In this paper, we describe a generalized, non-custodial, fungible protocol for the implementation of a total return swap that hedges liquidity providers’ (LPs) exposure to impermanent loss (IL) in liquidity pools of decentralized exchanges (DEXs). By paying a fixed funding rate, LPs can hedge out any IL exposure and can be confident in receiving the original value of their investment, along with accrued trading fees, when they withdraw liquidity.

1. Introduction

1.1 DEXs & AMMs

1.1.1 Decentralized Exchanges (DEXs) DEXs are decentralized exchanges for digital assets, allowing investors to seamlessly trade between cryptocurrencies, without the need for a traditional order book-based centralized exchange DEXs typically have three participants:

Traders: Use DEXs to swap assets in and out of the pool
Liquidity providers (LPs): Deposit their assets in liquidity pools, on which they earn returns by collecting trading fees
Arbitrageurs: Maintain the price of assets within that portfolio in accordance with the market price in exchange for a profit.

1.1.2 Automated Market Makers (AMMs) AMMS are smart contracts that hold liquidity reserves (or liquidity pools) that traders can trade against. These reserves are funded by liquidity providers (LPs). AMM protocols use a formulaic approach to determine the price of an asset. Constant Function Market Makers (CFMMs) are specific and the most widely used type of AMMs that were designed by the crypto community. The term “constant function” refers to the fact that any trade must change the reserves in such a way that the product of those reserves remains unchanged.

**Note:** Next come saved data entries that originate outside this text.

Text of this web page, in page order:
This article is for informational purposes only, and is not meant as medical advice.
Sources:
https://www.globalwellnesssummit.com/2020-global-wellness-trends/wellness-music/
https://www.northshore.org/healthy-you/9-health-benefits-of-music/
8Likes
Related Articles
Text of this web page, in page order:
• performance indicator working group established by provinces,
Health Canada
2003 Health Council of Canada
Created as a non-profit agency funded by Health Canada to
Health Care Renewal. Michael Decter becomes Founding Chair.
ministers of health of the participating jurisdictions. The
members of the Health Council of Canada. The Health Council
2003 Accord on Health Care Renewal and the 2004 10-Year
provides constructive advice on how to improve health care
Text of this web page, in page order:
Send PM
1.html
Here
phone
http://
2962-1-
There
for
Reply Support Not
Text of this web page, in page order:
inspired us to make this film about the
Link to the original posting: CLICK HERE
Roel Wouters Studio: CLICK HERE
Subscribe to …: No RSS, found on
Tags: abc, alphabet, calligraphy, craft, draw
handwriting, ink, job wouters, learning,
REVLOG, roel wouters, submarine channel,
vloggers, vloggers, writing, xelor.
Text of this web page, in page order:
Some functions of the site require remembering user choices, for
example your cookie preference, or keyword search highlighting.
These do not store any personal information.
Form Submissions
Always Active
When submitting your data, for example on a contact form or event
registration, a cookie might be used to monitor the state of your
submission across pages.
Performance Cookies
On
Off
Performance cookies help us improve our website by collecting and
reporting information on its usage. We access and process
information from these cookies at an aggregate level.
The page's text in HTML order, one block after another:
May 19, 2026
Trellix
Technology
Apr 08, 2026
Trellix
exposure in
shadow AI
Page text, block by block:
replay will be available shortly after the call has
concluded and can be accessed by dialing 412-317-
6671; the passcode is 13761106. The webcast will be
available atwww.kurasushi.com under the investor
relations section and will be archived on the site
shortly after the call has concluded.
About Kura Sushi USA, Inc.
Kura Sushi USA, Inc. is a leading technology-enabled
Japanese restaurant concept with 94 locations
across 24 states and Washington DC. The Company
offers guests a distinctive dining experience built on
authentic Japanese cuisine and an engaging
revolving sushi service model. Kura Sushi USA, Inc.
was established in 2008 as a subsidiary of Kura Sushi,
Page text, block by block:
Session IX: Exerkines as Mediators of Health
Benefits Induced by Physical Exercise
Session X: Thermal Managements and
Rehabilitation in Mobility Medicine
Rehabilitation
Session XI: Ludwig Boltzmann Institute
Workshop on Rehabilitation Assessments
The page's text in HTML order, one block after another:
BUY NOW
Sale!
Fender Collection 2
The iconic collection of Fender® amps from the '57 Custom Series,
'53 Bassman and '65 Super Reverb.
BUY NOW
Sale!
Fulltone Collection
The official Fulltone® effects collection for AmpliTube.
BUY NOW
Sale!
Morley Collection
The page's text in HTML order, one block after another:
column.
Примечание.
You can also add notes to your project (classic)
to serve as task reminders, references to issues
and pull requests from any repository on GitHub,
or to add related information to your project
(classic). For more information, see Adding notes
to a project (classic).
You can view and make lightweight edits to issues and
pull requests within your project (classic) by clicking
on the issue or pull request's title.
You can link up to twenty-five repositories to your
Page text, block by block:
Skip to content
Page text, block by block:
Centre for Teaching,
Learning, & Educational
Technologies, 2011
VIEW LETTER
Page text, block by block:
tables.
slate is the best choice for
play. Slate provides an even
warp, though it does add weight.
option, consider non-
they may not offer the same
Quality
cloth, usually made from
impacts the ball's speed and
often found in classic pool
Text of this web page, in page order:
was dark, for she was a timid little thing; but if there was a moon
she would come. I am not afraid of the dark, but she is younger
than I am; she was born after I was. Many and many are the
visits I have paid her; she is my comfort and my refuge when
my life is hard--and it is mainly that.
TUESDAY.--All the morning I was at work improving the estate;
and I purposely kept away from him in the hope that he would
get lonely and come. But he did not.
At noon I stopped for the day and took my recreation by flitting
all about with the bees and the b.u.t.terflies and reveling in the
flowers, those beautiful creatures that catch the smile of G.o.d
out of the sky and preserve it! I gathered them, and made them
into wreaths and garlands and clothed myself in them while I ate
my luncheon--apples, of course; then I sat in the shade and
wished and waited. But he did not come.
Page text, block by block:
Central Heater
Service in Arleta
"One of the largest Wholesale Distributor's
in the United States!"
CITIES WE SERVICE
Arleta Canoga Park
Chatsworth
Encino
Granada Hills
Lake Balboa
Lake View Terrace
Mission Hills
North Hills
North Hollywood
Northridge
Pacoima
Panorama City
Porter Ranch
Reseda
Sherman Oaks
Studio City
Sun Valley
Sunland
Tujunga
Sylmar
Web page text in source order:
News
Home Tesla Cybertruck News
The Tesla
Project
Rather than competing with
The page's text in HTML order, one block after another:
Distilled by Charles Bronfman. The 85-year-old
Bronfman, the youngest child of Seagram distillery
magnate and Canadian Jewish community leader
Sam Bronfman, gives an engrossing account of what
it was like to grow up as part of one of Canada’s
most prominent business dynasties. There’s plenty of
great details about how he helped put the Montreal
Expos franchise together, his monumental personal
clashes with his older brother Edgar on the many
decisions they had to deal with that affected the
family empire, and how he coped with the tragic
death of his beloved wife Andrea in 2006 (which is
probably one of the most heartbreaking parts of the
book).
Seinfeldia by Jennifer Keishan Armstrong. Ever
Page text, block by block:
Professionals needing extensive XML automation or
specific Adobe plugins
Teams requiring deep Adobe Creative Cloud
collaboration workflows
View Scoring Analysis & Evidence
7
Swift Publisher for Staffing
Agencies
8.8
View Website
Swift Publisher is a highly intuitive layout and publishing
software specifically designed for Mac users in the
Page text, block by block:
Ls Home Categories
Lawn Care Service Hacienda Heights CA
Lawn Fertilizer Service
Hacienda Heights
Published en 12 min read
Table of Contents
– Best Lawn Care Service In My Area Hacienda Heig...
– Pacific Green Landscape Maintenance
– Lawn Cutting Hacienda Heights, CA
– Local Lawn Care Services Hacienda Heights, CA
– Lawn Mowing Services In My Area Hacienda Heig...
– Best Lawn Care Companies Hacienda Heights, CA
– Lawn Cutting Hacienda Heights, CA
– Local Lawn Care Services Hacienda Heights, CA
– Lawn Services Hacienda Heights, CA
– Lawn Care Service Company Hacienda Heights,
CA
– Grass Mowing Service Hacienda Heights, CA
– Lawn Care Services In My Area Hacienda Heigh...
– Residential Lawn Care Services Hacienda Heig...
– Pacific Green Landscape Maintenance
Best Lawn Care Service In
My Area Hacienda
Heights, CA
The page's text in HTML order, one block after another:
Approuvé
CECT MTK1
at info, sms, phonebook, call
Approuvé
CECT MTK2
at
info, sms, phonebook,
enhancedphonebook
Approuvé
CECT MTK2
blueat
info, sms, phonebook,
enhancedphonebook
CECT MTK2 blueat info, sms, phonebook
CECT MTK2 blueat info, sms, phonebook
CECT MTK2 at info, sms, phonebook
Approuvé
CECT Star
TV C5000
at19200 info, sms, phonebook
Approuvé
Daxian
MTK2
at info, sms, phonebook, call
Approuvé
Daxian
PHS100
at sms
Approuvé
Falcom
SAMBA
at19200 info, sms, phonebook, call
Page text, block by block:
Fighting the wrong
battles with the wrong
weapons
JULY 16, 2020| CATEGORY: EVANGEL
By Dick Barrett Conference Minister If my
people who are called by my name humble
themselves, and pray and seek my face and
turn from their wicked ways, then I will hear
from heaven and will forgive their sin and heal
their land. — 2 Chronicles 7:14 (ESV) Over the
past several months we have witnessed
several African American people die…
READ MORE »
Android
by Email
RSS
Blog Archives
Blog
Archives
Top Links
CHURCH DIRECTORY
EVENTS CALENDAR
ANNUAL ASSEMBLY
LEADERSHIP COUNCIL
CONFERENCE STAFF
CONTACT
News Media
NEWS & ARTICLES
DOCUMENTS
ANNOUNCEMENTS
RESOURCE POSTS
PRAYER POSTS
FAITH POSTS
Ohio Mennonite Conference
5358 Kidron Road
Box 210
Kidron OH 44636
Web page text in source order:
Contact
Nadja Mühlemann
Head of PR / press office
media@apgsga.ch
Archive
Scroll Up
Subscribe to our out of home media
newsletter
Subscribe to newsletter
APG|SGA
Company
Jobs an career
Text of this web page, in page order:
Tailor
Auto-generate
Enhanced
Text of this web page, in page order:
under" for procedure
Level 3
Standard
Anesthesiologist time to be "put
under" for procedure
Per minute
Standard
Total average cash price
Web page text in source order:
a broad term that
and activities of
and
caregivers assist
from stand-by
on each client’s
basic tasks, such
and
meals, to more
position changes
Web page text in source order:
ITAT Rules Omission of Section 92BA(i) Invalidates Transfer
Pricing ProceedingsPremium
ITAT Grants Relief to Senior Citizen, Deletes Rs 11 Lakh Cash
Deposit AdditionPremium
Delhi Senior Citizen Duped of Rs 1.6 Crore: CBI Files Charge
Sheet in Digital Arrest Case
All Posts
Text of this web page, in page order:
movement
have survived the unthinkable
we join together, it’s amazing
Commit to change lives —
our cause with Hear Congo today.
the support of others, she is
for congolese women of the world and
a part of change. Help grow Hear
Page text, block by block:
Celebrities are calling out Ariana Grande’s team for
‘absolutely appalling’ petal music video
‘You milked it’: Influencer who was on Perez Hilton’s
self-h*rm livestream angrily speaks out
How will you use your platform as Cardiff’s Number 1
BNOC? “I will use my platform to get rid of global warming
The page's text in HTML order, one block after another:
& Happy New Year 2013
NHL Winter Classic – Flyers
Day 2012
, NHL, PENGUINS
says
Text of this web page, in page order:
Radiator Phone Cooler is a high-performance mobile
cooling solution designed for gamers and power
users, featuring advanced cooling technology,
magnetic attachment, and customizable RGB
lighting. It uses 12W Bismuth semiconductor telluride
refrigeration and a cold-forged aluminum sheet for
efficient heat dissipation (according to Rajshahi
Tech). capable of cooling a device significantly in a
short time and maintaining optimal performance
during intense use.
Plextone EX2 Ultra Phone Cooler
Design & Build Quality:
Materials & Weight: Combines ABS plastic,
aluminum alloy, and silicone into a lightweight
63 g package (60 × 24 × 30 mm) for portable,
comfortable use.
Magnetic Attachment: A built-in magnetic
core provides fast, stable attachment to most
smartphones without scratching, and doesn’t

There are three main types of DEXs/CFMMs:

Uniswap (Constant Product Market Maker)

2. Balancer (Constant Mean Market Maker)

3. Curve (Hybrid Function Market Maker)

1.2 Motivation

Impermanent Loss (IL) is one of the most common, yet least understood, sources of risk for any DEX/ AMM liquidity provider (LP). Many LPs are unaware of the fact that they are exposed to price risk, that can wipe out the profits they earned through fees by providing liquidity. The nature of the constant market functions that DEXs use exposes LPs to a negatively convex loss, versus buy & hold, if the entry price differs at all from the exit price. The term “impermanent” is in fact a misnomer, as the loss is very much permanent unless liquidity is withdrawn at the exact price of entry.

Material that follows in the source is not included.